What is being asked:
Your task is to copy every line of the records below that contains "toggle".

(Data for this task)

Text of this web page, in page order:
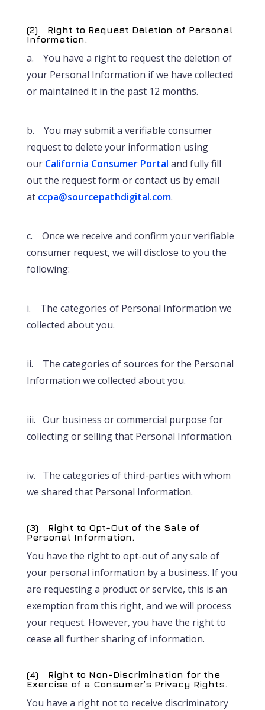
(2) Right to Request Deletion of Personal
Information.
a. You have a right to request the deletion of
your Personal Information if we have collected
or maintained it in the past 12 months.
b. You may submit a verifiable consumer
request to delete your information using
our California Consumer Portal and fully fill
out the request form or contact us by email
at ccpa@sourcepathdigital.com.
c. Once we receive and confirm your verifiable
consumer request, we will disclose to you the
following:
i. The categories of Personal Information we
collected about you.
ii. The categories of sources for the Personal
Information we collected about you.
iii. Our business or commercial purpose for
collecting or selling that Personal Information.
iv. The categories of third-parties with whom
we shared that Personal Information.
(3) Right to Opt-Out of the Sale of
Personal Information.
You have the right to opt-out of any sale of
your personal information by a business. If you
are requesting a product or service, this is an
exemption from this right, and we will process
your request. However, you have the right to
cease all further sharing of information.
(4) Right to Non-Discrimination for the
Exercise of a Consumer’s Privacy Rights.
You have a right not to receive discriminatory
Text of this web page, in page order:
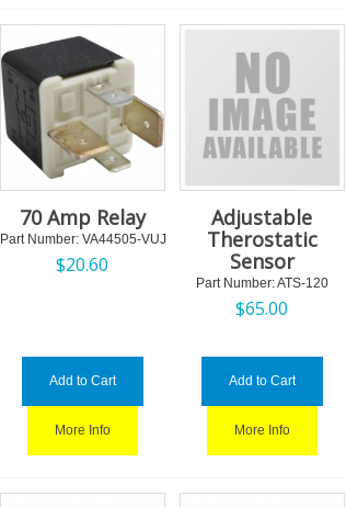
70 Amp Relay
Part Number: VA44505-VUJ
$20.60
Add to Cart
More Info
Adjustable
Therostatic
Sensor
Part Number: ATS-120
$65.00
Add to Cart
More Info
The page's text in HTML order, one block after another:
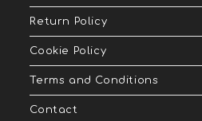
Return Policy
Cookie Policy
Terms and Conditions
Contact
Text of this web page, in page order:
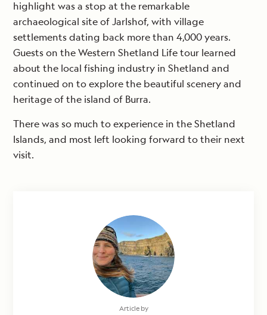
highlight was a stop at the remarkable
archaeological site of Jarlshof, with village
settlements dating back more than 4,000 years.
Guests on the Western Shetland Life tour learned
about the local fishing industry in Shetland and
continued on to explore the beautiful scenery and
heritage of the island of Burra.
There was so much to experience in the Shetland
Islands, and most left looking forward to their next
visit.
Article by
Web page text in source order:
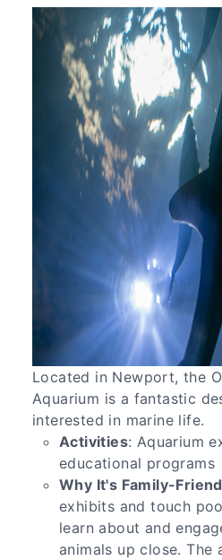
Located in Newport, the
Aquarium is a fantastic
interested in marine life.
Activities: Aquarium
educational programs
Why It's Family-
exhibits and touch
learn about and
animals up close. The
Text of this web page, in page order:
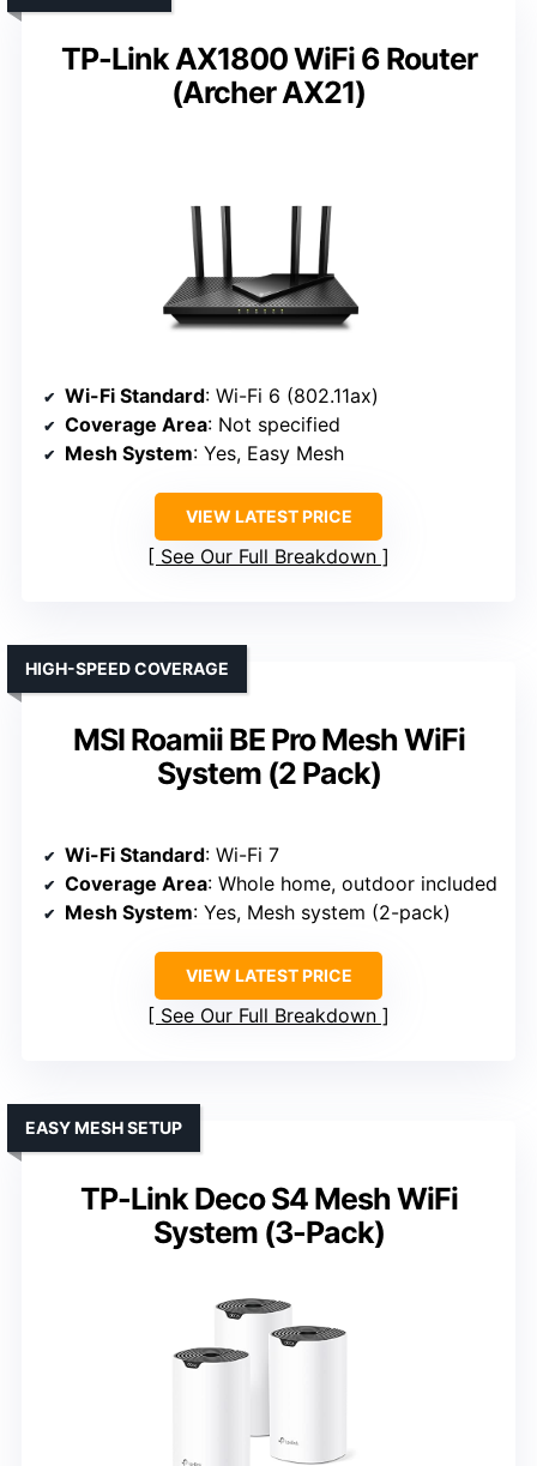
TP-Link AX1800 WiFi 6 Router
(Archer AX21)
Wi-Fi Standard: Wi-Fi 6 (802.11ax)
Coverage Area: Not specified
Mesh System: Yes, Easy Mesh
VIEW LATEST PRICE
See Our Full Breakdown
MSI Roamii BE Pro Mesh WiFi
System (2 Pack)
HIGH-SPEED COVERAGE
Wi-Fi Standard: Wi-Fi 7
Coverage Area: Whole home, outdoor included
Mesh System: Yes, Mesh system (2-pack)
VIEW LATEST PRICE
See Our Full Breakdown
TP-Link Deco S4 Mesh WiFi
System (3-Pack)
EASY MESH SETUP
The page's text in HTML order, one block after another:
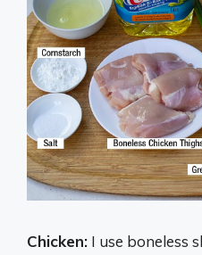
Chicken: I use boneless
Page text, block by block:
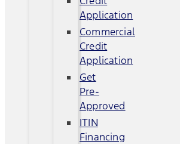
Application
Commercial
Credit
Application
Get
Pre-
Approved
ITIN
Financing
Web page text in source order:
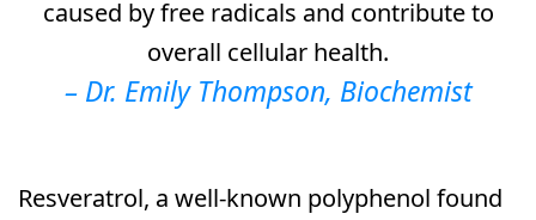
caused by free radicals and contribute to
overall cellular health.
– Dr. Emily Thompson, Biochemist
Resveratrol, a well-known polyphenol found
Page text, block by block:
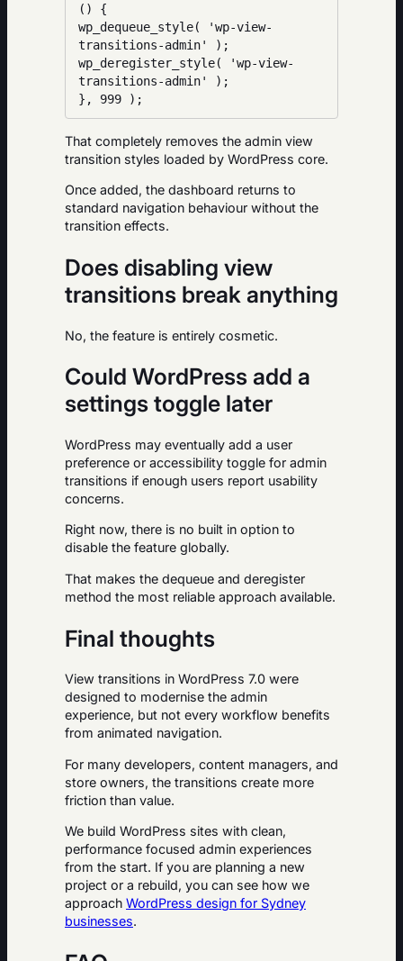
() {
wp_dequeue_style( 'wp-view-
transitions-admin' );
wp_deregister_style( 'wp-view-
transitions-admin' );
}, 999 );
That completely removes the admin view
transition styles loaded by WordPress core.
Once added, the dashboard returns to
standard navigation behaviour without the
transition effects.
Does disabling view
transitions break anything
No, the feature is entirely cosmetic.
Could WordPress add a
settings toggle later
WordPress may eventually add a user
preference or accessibility toggle for admin
transitions if enough users report usability
concerns.
Right now, there is no built in option to
disable the feature globally.
That makes the dequeue and deregister
method the most reliable approach available.
Final thoughts
View transitions in WordPress 7.0 were
designed to modernise the admin
experience, but not every workflow benefits
from animated navigation.
For many developers, content managers, and
store owners, the transitions create more
friction than value.
We build WordPress sites with clean,
performance focused admin experiences
from the start. If you are planning a new
project or a rebuild, you can see how we
approach WordPress design for Sydney
businesses.

(End Data for this task)

Answer to the problem:
settings toggle later
preference or accessibility toggle for admin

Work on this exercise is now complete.